Woods finished with 231 points in the voting to 100 for Sanders.
Evander Holyfield was third with 98 points.
Sanders joined Eric Dickerson and O.J. Simpson as the only
NFL players to rush for more than 2,000 yards in a season.
Holyfield lost a piece of his ear but retained the WBA heavyweight
title in June when Mike Tyson was disqualified for biting him.
Rounding out the top-five vote getters were Michael Jordan
and Brett Favre. Ken Griffey Jr. was sixth, followed by Jeff Gordon,
Roger Clemens, Mark McGwire and Mario Lemieux.
Woods likely won the award as much for the stir he created
off the course as for the success he had on it.
He won the opening tournament of the year in dramatic fashion
when he nearly made a hole-in-one on the first playoff hole at
the Mercedes Championships in January.
Woods then took the Asian Honda Classic in February in Thailand,
his mother Tida's homeland, where his arrival received live TV
coverage usually reserved for heads of state.

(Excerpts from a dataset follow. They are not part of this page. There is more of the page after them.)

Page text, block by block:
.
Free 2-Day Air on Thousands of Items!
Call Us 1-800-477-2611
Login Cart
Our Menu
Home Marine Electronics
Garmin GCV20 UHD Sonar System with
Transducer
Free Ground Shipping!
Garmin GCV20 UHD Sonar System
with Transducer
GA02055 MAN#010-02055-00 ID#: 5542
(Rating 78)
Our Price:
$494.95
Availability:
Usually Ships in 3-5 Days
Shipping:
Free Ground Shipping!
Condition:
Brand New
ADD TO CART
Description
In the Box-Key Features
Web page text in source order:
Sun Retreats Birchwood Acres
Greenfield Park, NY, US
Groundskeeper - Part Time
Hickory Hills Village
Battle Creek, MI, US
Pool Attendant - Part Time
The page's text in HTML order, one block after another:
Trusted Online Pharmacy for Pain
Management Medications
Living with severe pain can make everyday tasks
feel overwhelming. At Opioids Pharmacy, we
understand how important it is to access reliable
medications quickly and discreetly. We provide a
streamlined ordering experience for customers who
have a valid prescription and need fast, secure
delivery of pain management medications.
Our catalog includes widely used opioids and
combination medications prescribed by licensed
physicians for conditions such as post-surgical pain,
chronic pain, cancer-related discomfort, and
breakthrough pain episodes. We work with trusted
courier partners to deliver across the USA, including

His victory at the Masters was by a record-shattering 12 strokes
and took on added social significance not only because Woods was
the first non-white to win a major golf championship but also
because he did it at Augusta National Golf Club, a virtual symbol
of racial separation in the sport.
Woods' ethnic background - his father is black and his mother
is from Thailand - took on added meaning a week after the Masters
when a video tape showed PGA Tour player Fuzzy Zoeller making
racially insensitive remarks on the day of the final round at
the Masters.
Zoeller apologized and Woods accepted but was obviously hurt
and just as obviously remained angered by the comments.

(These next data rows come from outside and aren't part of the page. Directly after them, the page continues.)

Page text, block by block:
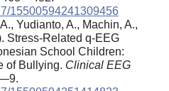
15500594241309456
Yudianto, A., Machin, A.,
Stress-Related q-EEG
School Children:
of Bullying. Clinical EEG
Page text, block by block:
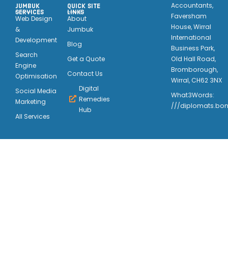
JUMBUK
SERVICES
Web Design
&
Development
Search
Engine
Optimisation
Social Media
Marketing
All Services
QUICK SITE
LINKS
About
Jumbuk
Blog
Get a Quote
Contact Us
Digital
Remedies
Hub
Accountants,
Faversham
House, Wirral
International
Business Park,
Old Hall Road,
Bromborough,
Wirral, CH62 3NX
What3Words:
///
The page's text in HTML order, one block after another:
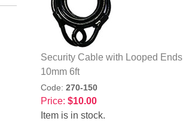
Security Cable with Looped Ends
10mm 6ft
Code: 270-150
Price: $10.00
Item is in stock.
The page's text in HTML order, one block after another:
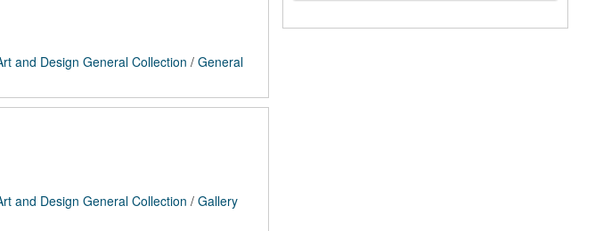
and Design General Collection / General
and Design General Collection / Gallery
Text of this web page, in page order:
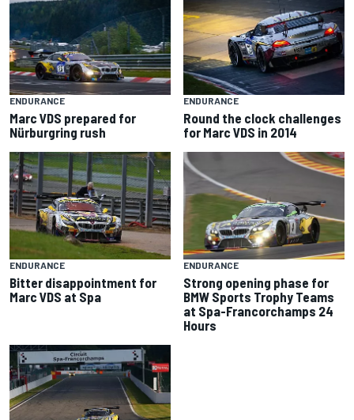
ENDURANCE
Marc VDS prepared for
Nürburgring rush
ENDURANCE
Round the clock challenges
for Marc VDS in 2014
ENDURANCE
Bitter disappointment for
Marc VDS at Spa
ENDURANCE
Strong opening phase for
BMW Sports Trophy Teams
at Spa-Francorchamps 24
Hours
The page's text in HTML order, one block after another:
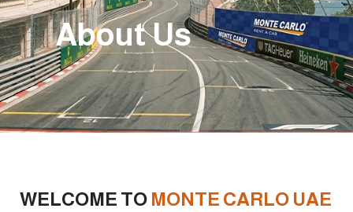
About Us
WELCOME TO MONTE CARLO UAE
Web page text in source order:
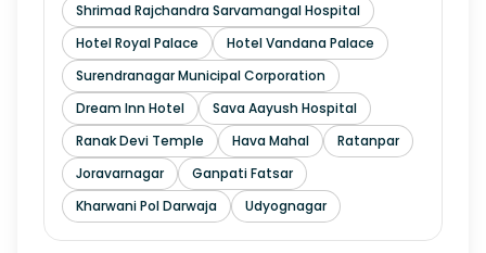
Shrimad Rajchandra Sarvamangal Hospital
Hotel Royal Palace
Hotel Vandana Palace
Surendranagar Municipal Corporation
Dream Inn Hotel
Sava Aayush Hospital
Ranak Devi Temple
Hava Mahal
Ratanpar
Joravarnagar
Ganpati Fatsar
Kharwani Pol Darwaja
Udyognagar
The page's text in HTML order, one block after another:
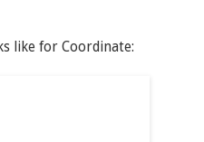
like for Coordinate:
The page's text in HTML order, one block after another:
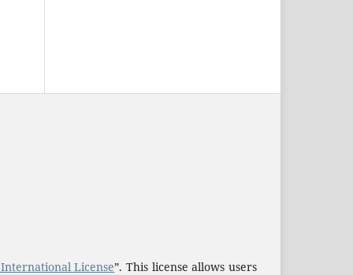
License”. This license allows users
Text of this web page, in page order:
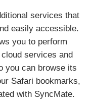
services that
easily accessible.
you to perform
services and
you can browse its
Safari bookmarks,
with SyncMate.
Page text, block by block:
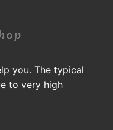
you. The typical
to very high
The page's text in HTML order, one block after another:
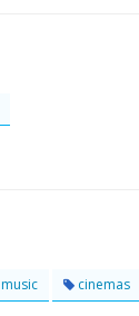
music cinemas
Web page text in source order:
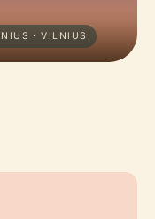
· VILNIUS
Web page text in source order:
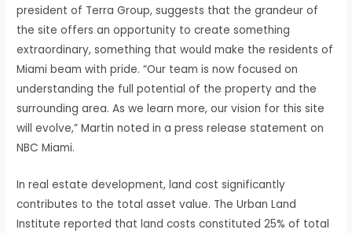
president of Terra Group, suggests that the grandeur of
the site offers an opportunity to create something
extraordinary, something that would make the residents of
Miami beam with pride. “Our team is now focused on
understanding the full potential of the property and the
surrounding area. As we learn more, our vision for this site
will evolve,” Martin noted in a press release statement on
NBC Miami.
In real estate development, land cost significantly
contributes to the total asset value. The Urban Land
Institute reported that land costs constituted 25% of total
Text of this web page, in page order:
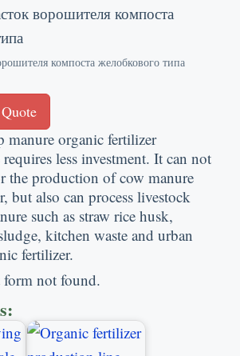
компоста желобкового типа
manure organic fertilizer
less investment. It can not
the production of cow manure
, but also can process livestock
such as straw rice husk,
, kitchen waste and urban
fertilizer.
form not found.
:
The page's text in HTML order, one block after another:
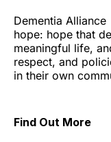
Dementia
hope: hope that
meaningful life,
respect, and
in their own
Find Out More
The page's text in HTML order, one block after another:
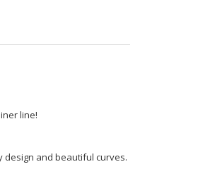
line!
design and beautiful curves.
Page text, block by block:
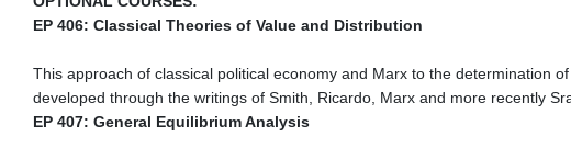
EP 406: Classical Theories of Value and Distribution
This approach of classical political economy and Marx to the determination
developed through the writings of Smith, Ricardo, Marx and more recently
EP 407: General Equilibrium Analysis
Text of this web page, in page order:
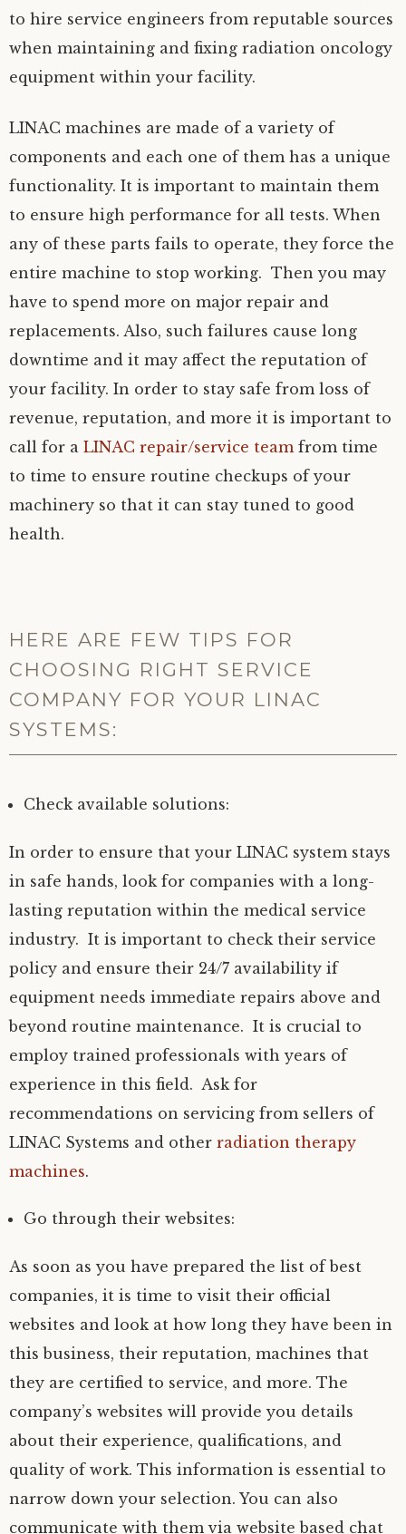
to hire service engineers from reputable sources
when maintaining and fixing radiation oncology
equipment within your facility.
LINAC machines are made of a variety of
components and each one of them has a unique
functionality. It is important to maintain them
to ensure high performance for all tests. When
any of these parts fails to operate, they force the
entire machine to stop working. Then you may
have to spend more on major repair and
replacements. Also, such failures cause long
downtime and it may affect the reputation of
your facility. In order to stay safe from loss of
revenue, reputation, and more it is important to
call for a LINAC repair/service team from time
to time to ensure routine checkups of your
machinery so that it can stay tuned to good
health.
HERE ARE FEW TIPS FOR
CHOOSING RIGHT SERVICE
COMPANY FOR YOUR LINAC
SYSTEMS:
Check available solutions:
In order to ensure that your LINAC system stays
in safe hands, look for companies with a long-
lasting reputation within the medical service
industry. It is important to check their service
policy and ensure their 24/7 availability if
equipment needs immediate repairs above and
beyond routine maintenance. It is crucial to
employ trained professionals with years of
experience in this field. Ask for
recommendations on servicing from sellers of
LINAC Systems and other radiation therapy
machines.
Go through their websites:
As soon as you have prepared the list of best
companies, it is time to visit their official
websites and look at how long they have been in
this business, their reputation, machines that
they are certified to service, and more. The
company’s websites will provide you details
about their experience, qualifications, and
quality of work. This information is essential to
narrow down your selection. You can also
communicate with them via website based chat
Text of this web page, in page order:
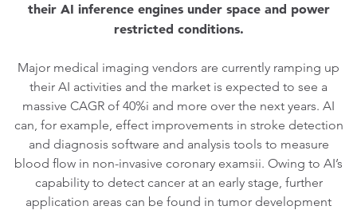
their AI inference engines under space and power
restricted conditions.
Major medical imaging vendors are currently ramping up
their AI activities and the market is expected to see a
massive CAGR of 40%i and more over the next years. AI
can, for example, effect improvements in stroke detection
and diagnosis software and analysis tools to measure
blood flow in non-invasive coronary examsii. Owing to AI’s
capability to detect cancer at an early stage, further
application areas can be found in tumor development

Woods won his next tournament after the Masters - the Byron
Nelson Classic - and won again at the Western Open in early July,
and finished the year as the first player to win more than $2
million on the PGA Tour.
By the time he reached his first anniversary as a professional
- Aug. 27 - investigative reporting by The Associated Press determined
that Woods' financial impact on the game was valued at more than
$650 million, including more than $100 million in endorsement
deals for himself.
Also by August, it was clear that the mental and physical demands
of his first full year as a professional were taking a toll on
Woods. He failed to win after the first week of July, and while
playing 20 of 34 rounds in the 60s to start the year, finished
by being in the 60s only 15 times in his last 47 rounds.
"It was more difficult than anyone ever imagines,"
Woods said about the strain. "People think I have been doing
this forever. And I have been playing golf for 20 years. But never
this much. I lost some of my focus just being tired. I'm human
just like everyone else."
For a while in 1997 it appeared as if Woods were superhuman,
and though he tailed off in the second half of the year it was
clear that he was the equal of the enormous hype that accompanied
his arrival on the PGA Tour.
It was a performance good enough to make Woods the AP Male
Athlete of the Year.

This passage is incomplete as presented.